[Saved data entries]
------------------------

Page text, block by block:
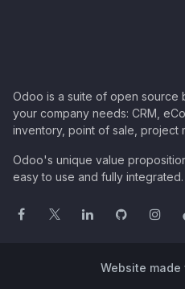
Odoo is a suite of open source
your company needs: CRM,
inventory, point of sale, project
Odoo's unique value
easy to use and fully integrated.
Website made
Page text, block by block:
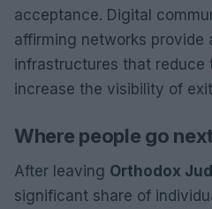
acceptance. Digital
affirming networks provide
infrastructures that reduce
increase the visibility of
Where people go
After leaving Orthodox
significant share of
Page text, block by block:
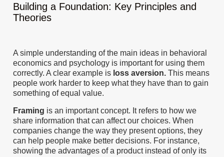
Building a Foundation: Key Principles and
Theories
A simple understanding of the main ideas in behavioral
economics and psychology is important for using them
correctly. A clear example is loss aversion.This means
people work harder to keep what they have than to gain
something of equal value.
Framing is an important concept. It refers to how we
share information that can affect our choices. When
companies change the way they present options, they
can help people make better decisions. For instance,
showing the advantages of a product instead of only its
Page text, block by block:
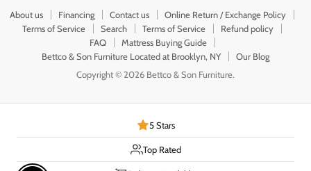
About us Financing Contact us
Online Return / Exchange Policy
Terms of Service
Search Terms of Service
Refund policy
FAQ
Mattress Buying Guide
Bettco & Son Furniture Located at Brooklyn, NY
Our Blog
Copyright © 2026 Bettco & Son Furniture.
5 Stars
Top Rated
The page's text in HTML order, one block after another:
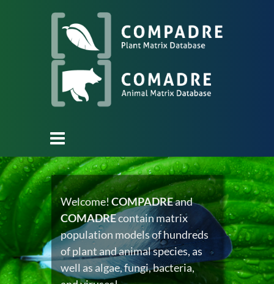
Welcome!COMPADREand
COMADREcontain matrix
population models of hundreds
of plant and animal species, as
well as algae, fungi, bacteria,
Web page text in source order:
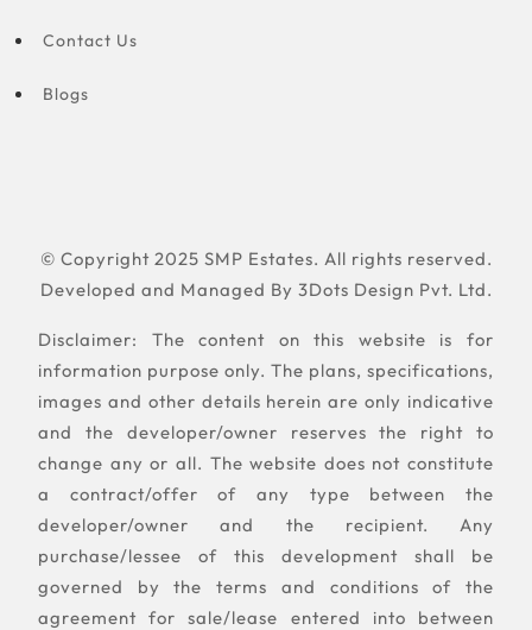
Contact Us
Blogs
© Copyright 2025 SMP Estates. All rights reserved.
Developed and Managed By 3Dots Design Pvt. Ltd.
Disclaimer: The content on this website is for
information purpose only. The plans, specifications,
images and other details herein are only indicative
and the developer/owner reserves the right to
change any or all. The website does not constitute
a contract/offer of any type between the
developer/owner and the recipient. Any
purchase/lessee of this development shall be
governed by the terms and conditions of the
agreement for sale/lease entered into between
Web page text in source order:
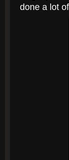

------------------------

EXERCISE DESCRIPTION: Write out all the records exactly, omitting the images.

EXPECTED ANSWER:
Page text, block by block:
Odoo is a suite of open source
your company needs: CRM,
inventory, point of sale, project
Odoo's unique value
easy to use and fully integrated.
Website made
Page text, block by block:
acceptance. Digital
affirming networks provide
infrastructures that reduce
increase the visibility of
Where people go
After leaving Orthodox
significant share of
Page text, block by block:
Building a Foundation: Key Principles and
Theories
A simple understanding of the main ideas in behavioral
economics and psychology is important for using them
correctly. A clear example is loss aversion.This means
people work harder to keep what they have than to gain
something of equal value.
Framing is an important concept. It refers to how we
share information that can affect our choices. When
companies change the way they present options, they
can help people make better decisions. For instance,
showing the advantages of a product instead of only its
Page text, block by block:
About us Financing Contact us
Online Return / Exchange Policy
Terms of Service
Search Terms of Service
Refund policy
FAQ
Mattress Buying Guide
Bettco & Son Furniture Located at Brooklyn, NY
Our Blog
Copyright © 2026 Bettco & Son Furniture.
5 Stars
Top Rated
The page's text in HTML order, one block after another:
Welcome!COMPADREand
COMADREcontain matrix
population models of hundreds
of plant and animal species, as
well as algae, fungi, bacteria,
Web page text in source order:
Contact Us
Blogs
© Copyright 2025 SMP Estates. All rights reserved.
Developed and Managed By 3Dots Design Pvt. Ltd.
Disclaimer: The content on this website is for
information purpose only. The plans, specifications,
images and other details herein are only indicative
and the developer/owner reserves the right to
change any or all. The website does not constitute
a contract/offer of any type between the
developer/owner and the recipient. Any
purchase/lessee of this development shall be
governed by the terms and conditions of the
agreement for sale/lease entered into between
Web page text in source order:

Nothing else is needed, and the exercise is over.